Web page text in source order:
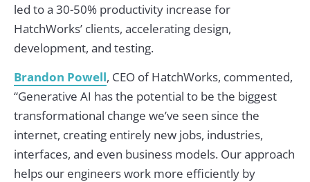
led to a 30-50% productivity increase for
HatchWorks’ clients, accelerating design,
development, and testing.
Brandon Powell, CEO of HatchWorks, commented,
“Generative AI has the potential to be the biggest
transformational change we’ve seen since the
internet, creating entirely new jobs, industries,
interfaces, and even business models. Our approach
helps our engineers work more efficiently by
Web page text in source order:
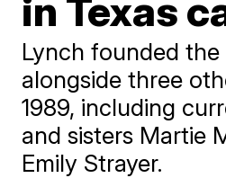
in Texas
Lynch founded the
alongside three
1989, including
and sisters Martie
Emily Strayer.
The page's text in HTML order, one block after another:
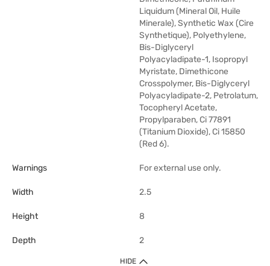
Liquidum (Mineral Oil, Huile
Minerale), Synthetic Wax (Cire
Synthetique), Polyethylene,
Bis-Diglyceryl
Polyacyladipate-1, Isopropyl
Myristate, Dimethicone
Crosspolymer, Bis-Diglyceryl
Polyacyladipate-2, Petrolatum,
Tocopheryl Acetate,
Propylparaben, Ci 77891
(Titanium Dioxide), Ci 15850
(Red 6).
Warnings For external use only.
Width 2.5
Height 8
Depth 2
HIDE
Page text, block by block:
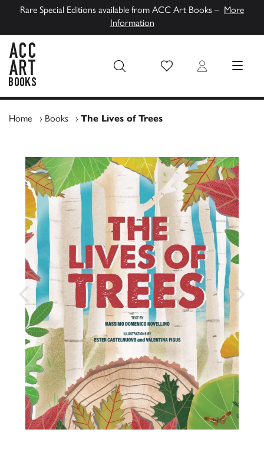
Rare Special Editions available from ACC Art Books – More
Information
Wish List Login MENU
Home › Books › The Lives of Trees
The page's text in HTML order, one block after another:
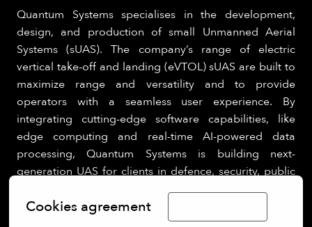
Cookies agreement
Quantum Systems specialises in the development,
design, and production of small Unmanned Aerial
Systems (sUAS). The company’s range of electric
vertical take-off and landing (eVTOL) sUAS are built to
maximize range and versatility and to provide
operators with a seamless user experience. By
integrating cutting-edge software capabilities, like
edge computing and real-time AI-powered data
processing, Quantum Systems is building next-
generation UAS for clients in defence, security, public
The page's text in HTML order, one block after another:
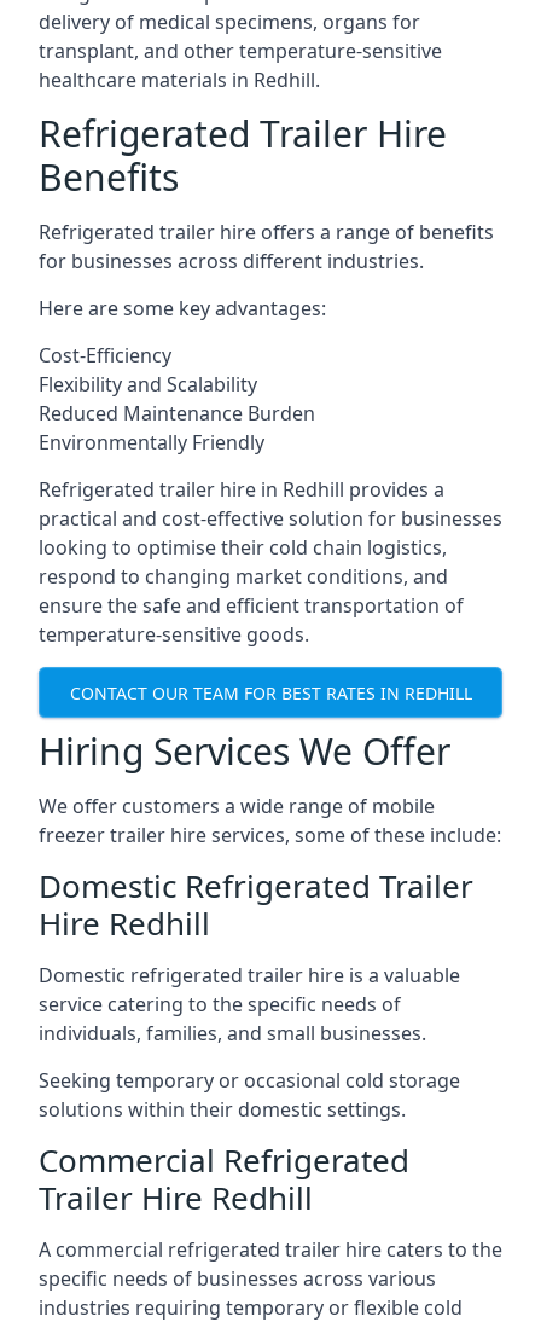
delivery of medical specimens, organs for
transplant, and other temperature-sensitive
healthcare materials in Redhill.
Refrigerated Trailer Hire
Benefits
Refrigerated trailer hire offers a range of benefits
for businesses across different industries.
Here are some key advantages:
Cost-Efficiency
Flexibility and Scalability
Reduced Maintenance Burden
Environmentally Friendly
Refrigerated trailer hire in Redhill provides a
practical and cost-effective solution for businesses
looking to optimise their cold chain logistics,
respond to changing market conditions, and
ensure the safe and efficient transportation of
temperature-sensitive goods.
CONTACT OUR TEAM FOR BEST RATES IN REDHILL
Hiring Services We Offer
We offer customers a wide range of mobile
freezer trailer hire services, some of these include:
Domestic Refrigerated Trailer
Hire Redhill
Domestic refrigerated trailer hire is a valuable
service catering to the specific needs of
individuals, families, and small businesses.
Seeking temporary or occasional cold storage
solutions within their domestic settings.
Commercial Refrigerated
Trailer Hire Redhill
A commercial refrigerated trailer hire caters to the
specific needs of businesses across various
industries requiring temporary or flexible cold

= = = = =

> What you will do
For the entries above, return an exact copy that omits the images.

> Expected answer
Web page text in source order:
led to a 30-50% productivity increase for
HatchWorks’ clients, accelerating design,
development, and testing.
Brandon Powell, CEO of HatchWorks, commented,
“Generative AI has the potential to be the biggest
transformational change we’ve seen since the
internet, creating entirely new jobs, industries,
interfaces, and even business models. Our approach
helps our engineers work more efficiently by
Web page text in source order:
in Texas
Lynch founded the
alongside three
1989, including
and sisters Martie
Emily Strayer.
The page's text in HTML order, one block after another:
Liquidum (Mineral Oil, Huile
Minerale), Synthetic Wax (Cire
Synthetique), Polyethylene,
Bis-Diglyceryl
Polyacyladipate-1, Isopropyl
Myristate, Dimethicone
Crosspolymer, Bis-Diglyceryl
Polyacyladipate-2, Petrolatum,
Tocopheryl Acetate,
Propylparaben, Ci 77891
(Titanium Dioxide), Ci 15850
(Red 6).
Warnings For external use only.
Width 2.5
Height 8
Depth 2
HIDE
Page text, block by block:
Rare Special Editions available from ACC Art Books – More
Information
Wish List Login MENU
Home › Books › The Lives of Trees
The page's text in HTML order, one block after another:
Cookies agreement
Quantum Systems specialises in the development,
design, and production of small Unmanned Aerial
Systems (sUAS). The company’s range of electric
vertical take-off and landing (eVTOL) sUAS are built to
maximize range and versatility and to provide
operators with a seamless user experience. By
integrating cutting-edge software capabilities, like
edge computing and real-time AI-powered data
processing, Quantum Systems is building next-
generation UAS for clients in defence, security, public
The page's text in HTML order, one block after another:
delivery of medical specimens, organs for
transplant, and other temperature-sensitive
healthcare materials in Redhill.
Refrigerated Trailer Hire
Benefits
Refrigerated trailer hire offers a range of benefits
for businesses across different industries.
Here are some key advantages:
Cost-Efficiency
Flexibility and Scalability
Reduced Maintenance Burden
Environmentally Friendly
Refrigerated trailer hire in Redhill provides a
practical and cost-effective solution for businesses
looking to optimise their cold chain logistics,
respond to changing market conditions, and
ensure the safe and efficient transportation of
temperature-sensitive goods.
CONTACT OUR TEAM FOR BEST RATES IN REDHILL
Hiring Services We Offer
We offer customers a wide range of mobile
freezer trailer hire services, some of these include:
Domestic Refrigerated Trailer
Hire Redhill
Domestic refrigerated trailer hire is a valuable
service catering to the specific needs of
individuals, families, and small businesses.
Seeking temporary or occasional cold storage
solutions within their domestic settings.
Commercial Refrigerated
Trailer Hire Redhill
A commercial refrigerated trailer hire caters to the
specific needs of businesses across various
industries requiring temporary or flexible cold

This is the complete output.